I have 2 files f1 and f2. when i use nawk to compare the difference(subtraction) from 4th column of the file, it truncates the output.
can you please help to resolve this.
subtraction is (4th col of f1 - 4th col of f2). but it gives only below lines out of 116. I want to print all the lines of the file even if there is diff or no diff. :wall:
san:/tmp> wc -l f1 f2 | grep -v total
116 f1
116 f2
san:/tmp> head -3 f1 f2
==> f1 <==
TSCparser1 1irons1 EMEA_01 3
TSCparser12 1irons1 SPAIN_01 0
TSCparser13 1irons1 GERMANY_03 0
==> f2 <==
TSCparser1 1irons1 EMEA_01 3
TSCparser12 1irons1 SPAIN_01 0
TSCparser13 1irons1 GERMANY_03 0
san:/tmp> nawk 'FNR==NR{a[$1,$2,$3]=$4;next}{if(a[$1,$2,$3]){print $1,$2,$3,(a[$1,$2,$3]-$4)" times gapped in past 1 hr."}}' OFS=" " f1 f2
TSCparser1 1irons1 EMEA_01 0 times gapped in past 1 hr.
TSCparser94 1irons1 LSE_01 0 times gapped in past 1 hr.
TSCparser43 4irons1 STUTTGART_04 0 times gapped in past 1 hr.
TSCparser44 4irons1 STUTTGART_05 0 times gapped in past 1 hr.
TSCparser46 4irons1 STUTTGART_07 0 times gapped in past 1 hr.
TSCparser47 4irons1 STUTTGART_08 0 times gapped in past 1 hr.

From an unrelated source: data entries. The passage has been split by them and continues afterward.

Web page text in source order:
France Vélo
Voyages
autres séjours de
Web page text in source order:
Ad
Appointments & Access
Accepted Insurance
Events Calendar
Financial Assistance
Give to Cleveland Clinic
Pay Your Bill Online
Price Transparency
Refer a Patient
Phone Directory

The "error" is that in two of the three cases in your example, a[$1,$2,$3] exists, but is equal to zero. That's why awk won't print your line, even though the difference might be non-zero. Test it with $4 != 0 in f1. I'm not sure how to test the sheer existence of an entity in awk, but I think pamu has shown you a way to correct your statement.
Then, why are you checking something in if before printing the data? Drop that if :
nawk 'FNR==NR{a[$1,$2,$3]=$4;next}
{print $1,$2,$3,((($1,$2,$3) in a)?(a[$1,$2,$3]-$4):" ") " times gapped in past 1 hr."}' OFS=" " f1 f2
This will output all lines from f2 . If matching line is found in f1 , the numerical difference will be shown. Otherwise, a space will be shown in place of the difference.

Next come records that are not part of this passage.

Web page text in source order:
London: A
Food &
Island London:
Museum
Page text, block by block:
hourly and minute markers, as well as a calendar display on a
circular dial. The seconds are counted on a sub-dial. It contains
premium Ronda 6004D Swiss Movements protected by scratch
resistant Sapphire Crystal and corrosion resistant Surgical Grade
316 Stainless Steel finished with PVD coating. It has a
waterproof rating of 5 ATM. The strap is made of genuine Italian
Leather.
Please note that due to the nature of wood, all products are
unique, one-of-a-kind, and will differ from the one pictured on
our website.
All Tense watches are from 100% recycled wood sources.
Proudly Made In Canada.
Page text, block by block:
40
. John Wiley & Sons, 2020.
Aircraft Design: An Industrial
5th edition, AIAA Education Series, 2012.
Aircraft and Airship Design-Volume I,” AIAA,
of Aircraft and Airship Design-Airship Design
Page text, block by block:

You should also note that the value of SUBSEP varies in different implementations of awk (and I don't remember what value nawk uses). Some systems (for example OS X) default SUBSEP to an empty string. (SUBSEP is used to separate strings in multi-dimensional array subscripts). If there are any cases in your input where concatenating $1, $2, and $3 could yield a string that is not unique, you should explicitly set SUBSEP to something that doesn't appear in any of those three fields. Since $1 in your input ends with one or more digits and $2 starts with at least one digit, it looks like this could be possible issue with your input. For your input I would suggest setting SUBSEP to "," or "|" (e.g., add SUBSEP="," in your nawk command line after setting OFS).
RudiC said he didn't know how to test for the sheer existence of an entity in an array. The way to do that in this case would be to use:
if($1 SUBSEP $2 SUBSEP $3 in a) {...}
which would have the same meaning as:
if(a[$1,$2,$3] != "") {...}
in pamu's correction to the nawk script. In this case the test for an empty string is shorter than the test for existence (and for many is easier to read/understand), so I wouldn't make any change here.
Any implementor who chooses an empty string for the value of SUBSEP should be shunned by the AWK community ;). Seriously, though, the chance for collisions would be too great.
OS X's awk is nawk (which is also used by the BSD systems). "\034" is also the value of SUBSEP in the mawk, GNU awk, and busybox awk implementations.
In light of this, fiddling with SUBSEP is usually unnecessary.